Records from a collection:
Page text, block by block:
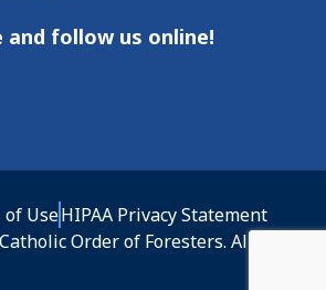
and follow us online!
Order of Foresters. All rights
of UseHIPAA Privacy Statement
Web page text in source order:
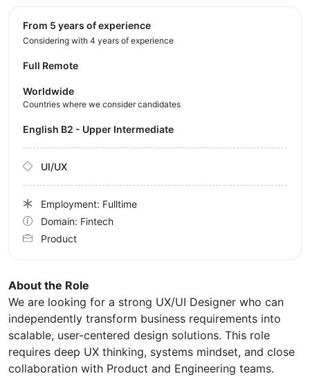
About the Role
We are looking for a strong UX/UI Designer who can
independently transform business requirements into
scalable, user-centered design solutions. This role
requires deep UX thinking, systems mindset, and close
collaboration with Product and Engineering teams.
from 5 years of experience
Considering with 4 years of experience
Full Remote
Worldwide
Countries where we consider candidates
English B2 - Upper Intermediate
UI/UX
Employment: Fulltime
Domain: Fintech
Product
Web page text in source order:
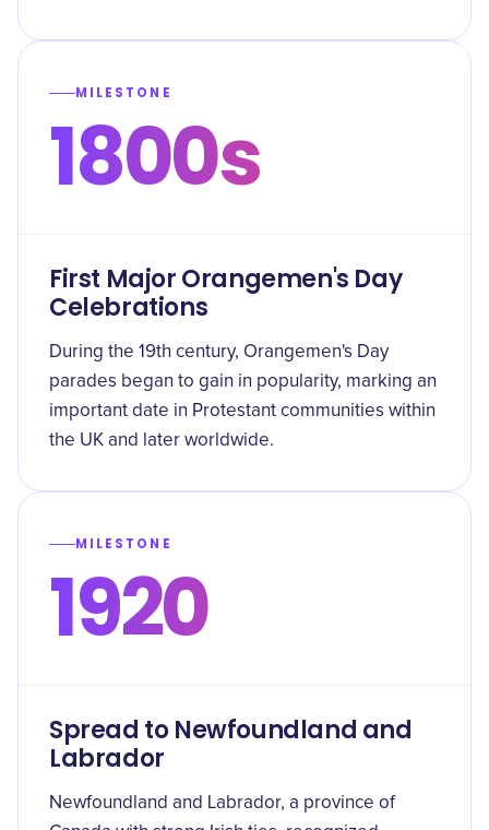
MILESTONE
1800s
First Major Orangemen's Day
Celebrations
During the 19th century, Orangemen's Day
parades began to gain in popularity, marking an
important date in Protestant communities within
the UK and later worldwide.
MILESTONE
1920
Spread to Newfoundland and
Labrador
Newfoundland and Labrador, a province of
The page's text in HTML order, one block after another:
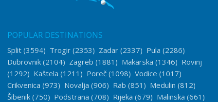
POPULAR DESTINATIONS
Split (3594) Trogir (2353) Zadar (2337) Pula (2286)
Dubrovnik (2104) Zagreb (1881) Makarska (1346) Rovinj
(1292) Kaštela (1211) Poreč (1098) Vodice (1017)
Crikvenica (973) Novalja (906) Rab (851) Medulin (812)
Šibenik (750) Podstrana (708) Rijeka (679) Malinska (661)
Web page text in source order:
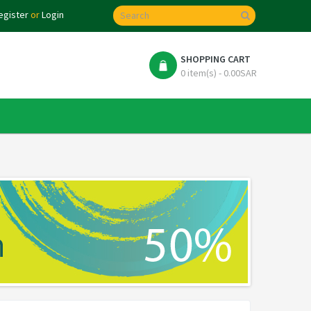
orLogin
SHOPPING CART
0 item(s) - 0.00SAR
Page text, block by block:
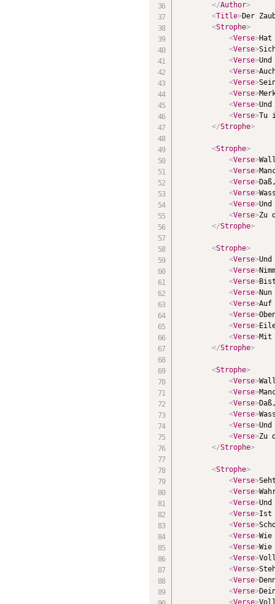
</Author>
<Title>Der
<Strophe>
<Verse>Hat
<Verse>
<Verse>
<Verse>
<Verse>
<Verse>
<Verse>
<Verse>Tu
</Strophe>
<Strophe>
<Verse>
<Verse>
<Verse>
<Verse>
<Verse>
<Verse>Zu
</Strophe>
<Strophe>
<Verse>
<Verse>
<Verse>
<Verse>
<Verse>
<Verse>
<Verse>
<Verse>Mit
</Strophe>
<Strophe>
<Verse>
<Verse>
<Verse>
<Verse>
<Verse>
<Verse>Zu
</Strophe>
<Strophe>
<Verse>
<Verse>
<Verse>
<Verse>Ist
<Verse>
<Verse>
<Verse>
<Verse>
<Verse>
<Verse>
<Verse>
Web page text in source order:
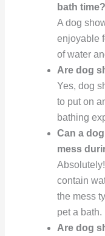
bath time?
A dog
enjoyable
of water
Are dog
Yes, dog
to put on
bathing
Can a
mess
contain
the mess
pet a bath.
Are dog
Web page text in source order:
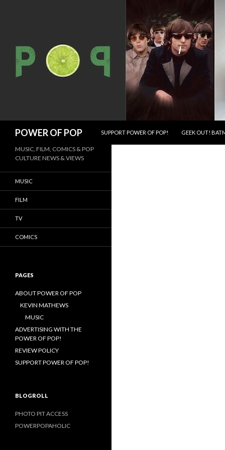
POWER OF POP
SUPPORT POWER OF POP!
GEEK OUT!
MUSIC, FILM, COMICS & POP
CULTURE NEWS & VIEWS
MUSIC
FILM
TV
COMICS
PAGES
ABOUT POWER OF POP
KEVIN MATHEWS
MUSIC
ADVERTISING WITH THE
POWER OF POP!
REVIEW POLICY
SUPPORT POWER OF POP!
BLOGROLL
PHOTO PIT ACCESS
POWERPOPAHOLIC
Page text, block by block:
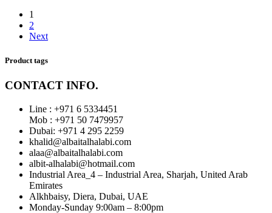
1
2
Next
Product tags
CONTACT INFO.
Line : +971 6 5334451
Mob : +971 50 7479957
Dubai: ‎+971 4 295 2259
khalid@albaitalhalabi.com
alaa@albaitalhalabi.com
albit-alhalabi@hotmail.com
Industrial Area_4 – Industrial Area, Sharjah, United Arab
Emirates
Alkhbaisy, Diera, Dubai, UAE
Monday-Sunday 9:00am – 8:00pm
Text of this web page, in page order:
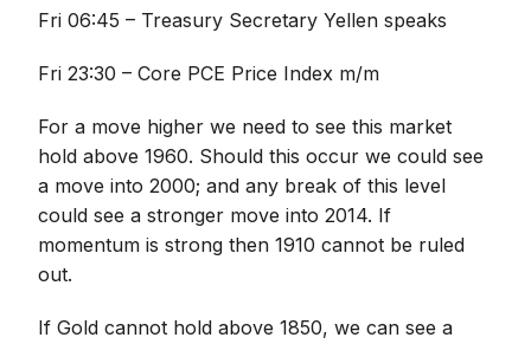
Fri 06:45 – Treasury Secretary Yellen speaks
Fri 23:30 – Core PCE Price Index m/m
For a move higher we need to see this market
hold above 1960. Should this occur we could see
a move into 2000; and any break of this level
could see a stronger move into 2014. If
momentum is strong then 1910 cannot be ruled
out.
If Gold cannot hold above 1850, we can see a
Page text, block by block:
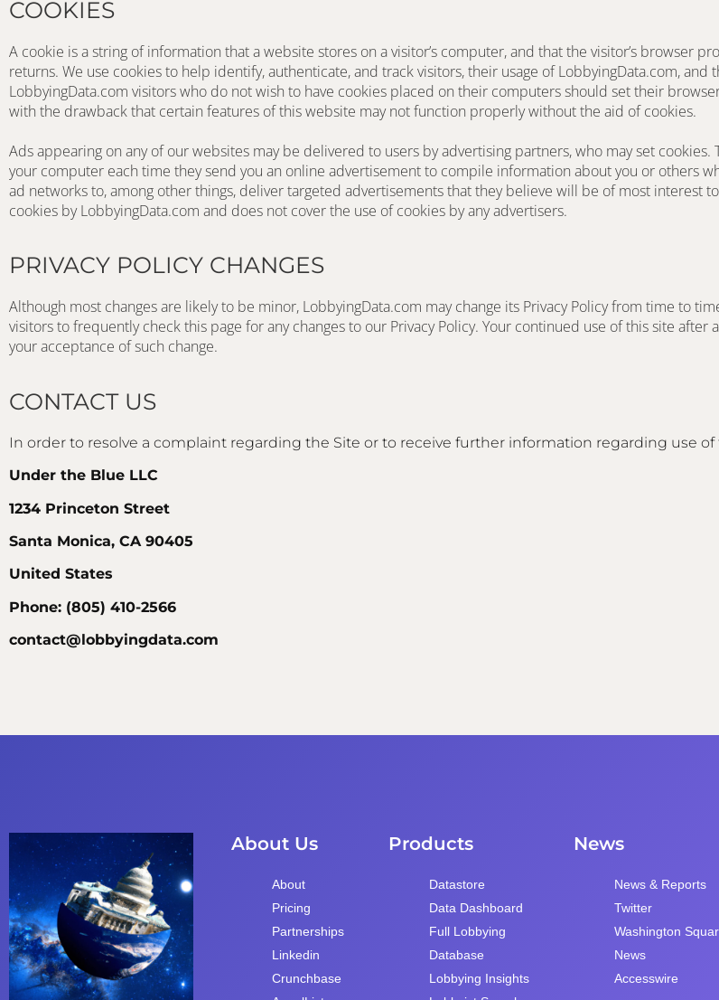
COOKIES
A cookie is a string of information that a website stores on a visitor’s computer, and that the visitor’s browser
returns. We use cookies to help identify, authenticate, and track visitors, their usage of LobbyingData.com, and
LobbyingData.com visitors who do not wish to have cookies placed on their computers should set their
with the drawback that certain features of this website may not function properly without the aid of cookies.
Ads appearing on any of our websites may be delivered to users by advertising partners, who may set
your computer each time they send you an online advertisement to compile information about you or others
ad networks to, among other things, deliver targeted advertisements that they believe will be of most interest
cookies by LobbyingData.com and does not cover the use of cookies by any advertisers.
PRIVACY POLICY CHANGES
Although most changes are likely to be minor, LobbyingData.com may change its Privacy Policy from time to
visitors to frequently check this page for any changes to our Privacy Policy. Your continued use of this site after
your acceptance of such change.
CONTACT US
In order to resolve a complaint regarding the Site or to receive further information regarding use of
Under the Blue LLC
1234 Princeton Street
Santa Monica, CA 90405
United States
Phone: (805) 410-2566
contact@lobbyingdata.com
About Us
About
Pricing
Partnerships
Linkedin
Crunchbase
Products
Datastore
Data Dashboard
Full Lobbying
Database
Lobbying Insights
News
News & Reports
Twitter
Washington
News
Accesswire
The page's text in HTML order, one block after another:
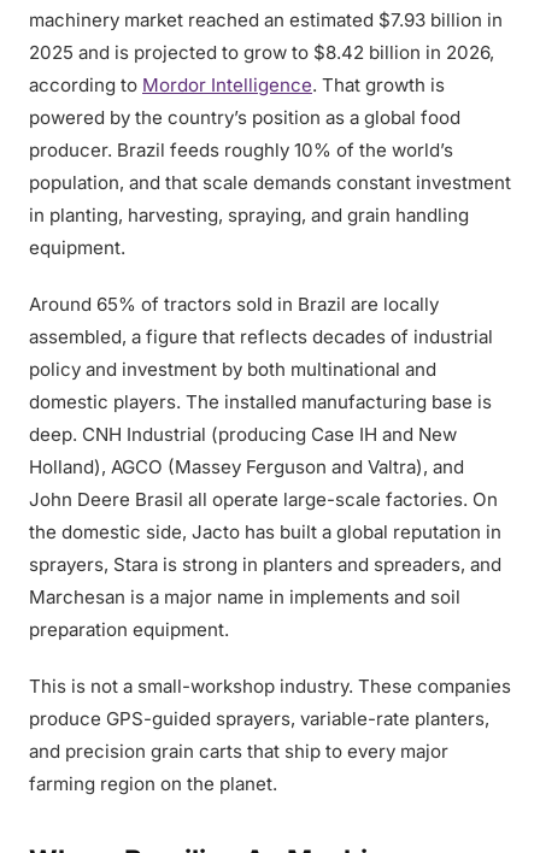
machinery market reached an estimated $7.93 billion in
2025 and is projected to grow to $8.42 billion in 2026,
according to Mordor Intelligence. That growth is
powered by the country’s position as a global food
producer. Brazil feeds roughly 10% of the world’s
population, and that scale demands constant investment
in planting, harvesting, spraying, and grain handling
equipment.
Around 65% of tractors sold in Brazil are locally
assembled, a figure that reflects decades of industrial
policy and investment by both multinational and
domestic players. The installed manufacturing base is
deep. CNH Industrial (producing Case IH and New
Holland), AGCO (Massey Ferguson and Valtra), and
John Deere Brasil all operate large-scale factories. On
the domestic side, Jacto has built a global reputation in
sprayers, Stara is strong in planters and spreaders, and
Marchesan is a major name in implements and soil
preparation equipment.
This is not a small-workshop industry. These companies
produce GPS-guided sprayers, variable-rate planters,
and precision grain carts that ship to every major
farming region on the planet.
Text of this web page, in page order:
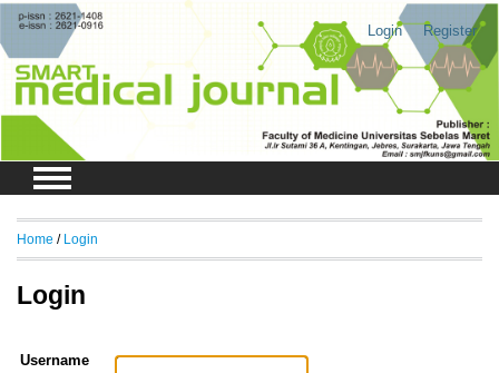
Login Register
Home / Login
Login
Username
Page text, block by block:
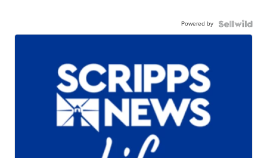
Powered by
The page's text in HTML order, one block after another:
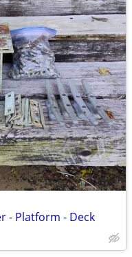
- Platform - Deck
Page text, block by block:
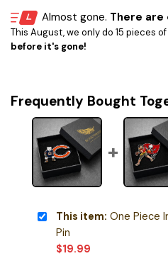
Almost gone. There are
This August, we only do 15 pieces
before it's gone!
Frequently Bought
This item: One Piece
Pin
$19.99
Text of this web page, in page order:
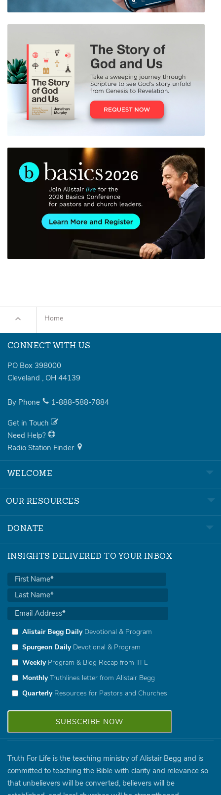
Home
CONNECT WITH US
PO Box 398000
Cleveland , OH 44139
By Phone 1-888-588-7884
Get in Touch
Need Help?
Radio Station Finder
WELCOME
OUR RESOURCES
DONATE
INSIGHTS DELIVERED TO YOUR INBOX
Alistair Begg DailyDevotional & Program
Spurgeon DailyDevotional & Program
WeeklyProgram & Blog Recap from TFL
MonthlyTruthlines letter from Alistair Begg
QuarterlyResources for Pastors and Churches
Truth For Life is the teaching ministry of Alistair Begg and is
committed to teaching the Bible with clarity and relevance so
that unbelievers will be converted, believers will be
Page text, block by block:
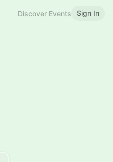
Discover Events Sign In
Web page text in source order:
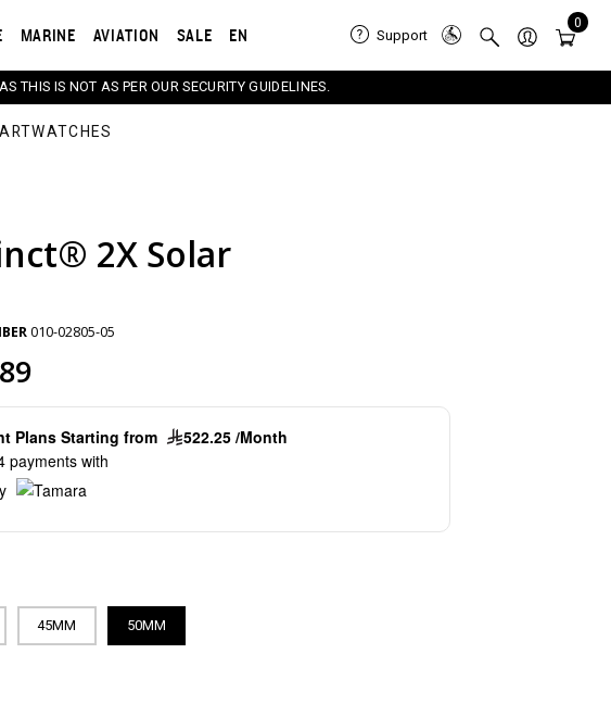
MARINE AVIATION SALE EN Support
0
THIS IS NOT AS PER OUR SECURITY GUIDELINES.
image in the carousel that follows. Use the Previous and Next
2X Solar
010-02805-05
Plans Starting from
522.25 /Month
payments with
45MM 50MM
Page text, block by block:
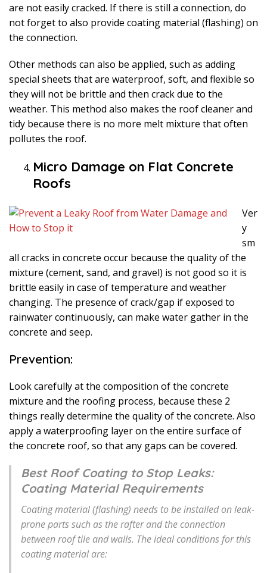
are not easily cracked. If there is still a connection, do
not forget to also provide coating material (flashing) on
the connection.
Other methods can also be applied, such as adding
special sheets that are waterproof, soft, and flexible so
they will not be brittle and then crack due to the
weather. This method also makes the roof cleaner and
tidy because there is no more melt mixture that often
pollutes the roof.
Micro Damage on Flat Concrete
Roofs
Ver
y
sm
all cracks in concrete occur because the quality of the
mixture (cement, sand, and gravel) is not good so it is
brittle easily in case of temperature and weather
changing. The presence of crack/gap if exposed to
rainwater continuously, can make water gather in the
concrete and seep.
Prevention:
Look carefully at the composition of the concrete
mixture and the roofing process, because these 2
things really determine the quality of the concrete. Also
apply a waterproofing layer on the entire surface of
the concrete roof, so that any gaps can be covered.
Best Roof Coating to Stop Leaks:
Coating Material Requirements
Coating material (flashing) needs to be installed on leak-
prone parts such as the rafter and the connection
between roof tile and walls. The ideal conditions for this
coating material are:
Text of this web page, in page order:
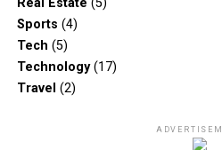
Real Estate (5)
Sports (4)
Tech (5)
Technology(17)
Travel (2)
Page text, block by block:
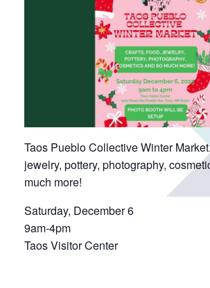
Taos Pueblo Collective Winter
jewelry, pottery, photography,
much more!
Saturday, December 6
9am-4pm
Taos Visitor Center
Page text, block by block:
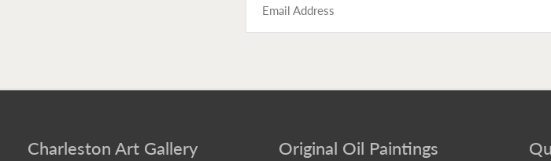
Charleston Art Gallery Original Oil Paintings
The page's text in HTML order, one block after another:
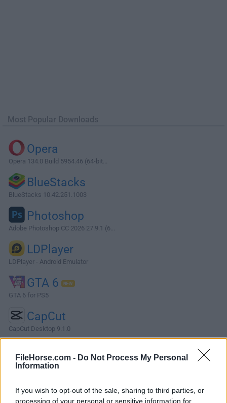
FileHorse.com - Do Not Process My Personal
Information
If you wish to opt-out of the sale, sharing to third parties, or
processing of your personal or sensitive information for
Most Popular Downloads
Opera
Opera 134.0 Build 5954.46 (64-bit...
BlueStacks
BlueStacks 10.42.251.1003
Photoshop
Adobe Photoshop CC 2026 27.9.1 (6...
LDPlayer
LDPlayer - Android Emulator
GTA 6
GTA 6 for PS5
CapCut
CapCut Desktop 9.1.0
Connect with people you care about, Anytime, anywhere, on
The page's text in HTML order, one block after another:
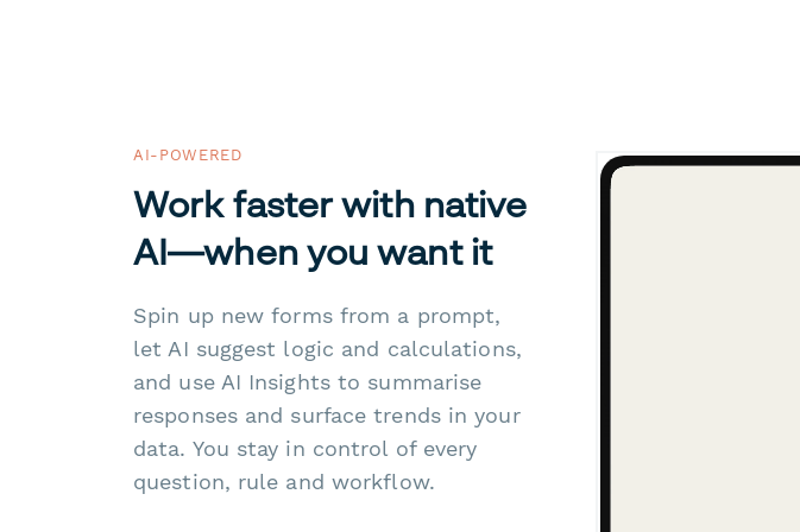
AI-POWERED
Work faster with native
AI—when you want it
Spin up new forms from a prompt,
let AI suggest logic and calculations,
and use AI Insights to summarise
responses and surface trends in your
data. You stay in control of every
question, rule and workflow.
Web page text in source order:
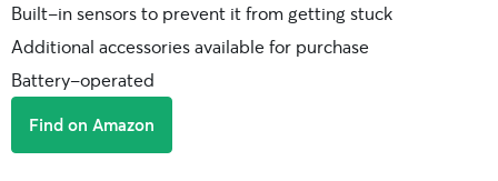
Built-in sensors to prevent it from getting stuck
Additional accessories available for purchase
Battery-operated
Find on Amazon
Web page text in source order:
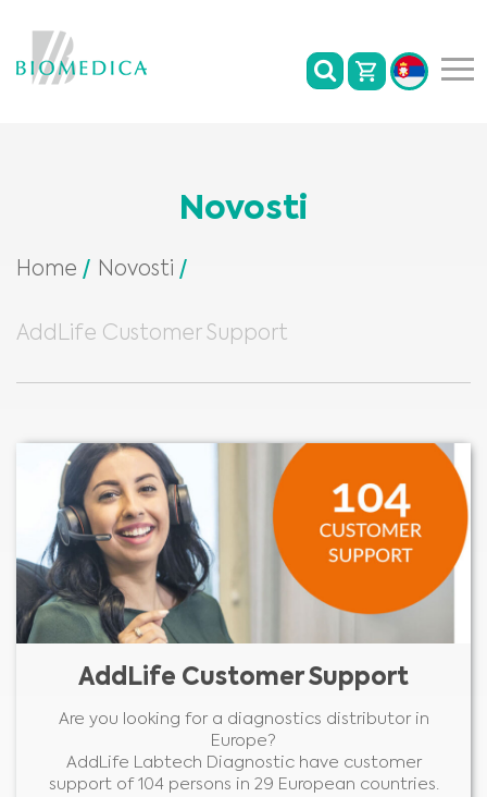
Novosti
Home Novosti
AddLife Customer Support
AddLife Customer Support
Are you looking for a diagnostics distributor in
Europe?
AddLife Labtech Diagnostic have customer
support of 104 persons in 29 European countries.
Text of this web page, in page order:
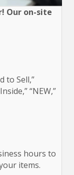
Our on-site
to Sell,”
“NEW,”
hours to
items.

PROBLEM DESCRIPTION:
Look above for the line with "mixture (cement, sand, and" and the line with "Look carefully at"; transcribe both and all lines in between, exactly, and nothing else.

WRITTEN SOLUTION:
mixture (cement, sand, and gravel) is not good so it is
brittle easily in case of temperature and weather
changing. The presence of crack/gap if exposed to
rainwater continuously, can make water gather in the
concrete and seep.
Prevention:
Look carefully at the composition of the concrete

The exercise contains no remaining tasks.